Word for word, reproduce each line of the data below, omitting every image.

[Dataset excerpts — start]

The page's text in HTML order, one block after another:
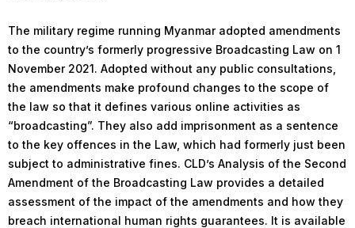
The military regime running Myanmar adopted amendments
to the country’s formerly progressive Broadcasting Law on 1
November 2021. Adopted without any public consultations,
the amendments make profound changes to the scope of
the law so that it defines various online activities as
“broadcasting”. They also add imprisonment as a sentence
to the key offences in the Law, which had formerly just been
subject to administrative fines. CLD’s Analysis of the Second
Amendment of the Broadcasting Law provides a detailed
assessment of the impact of the amendments and how they
breach international human rights guarantees. It is available

[Dataset excerpts — finish]

### Written answer
The page's text in HTML order, one block after another:
The military regime running Myanmar adopted amendments
to the country’s formerly progressive Broadcasting Law on 1
November 2021. Adopted without any public consultations,
the amendments make profound changes to the scope of
the law so that it defines various online activities as
“broadcasting”. They also add imprisonment as a sentence
to the key offences in the Law, which had formerly just been
subject to administrative fines. CLD’s Analysis of the Second
Amendment of the Broadcasting Law provides a detailed
assessment of the impact of the amendments and how they
breach international human rights guarantees. It is available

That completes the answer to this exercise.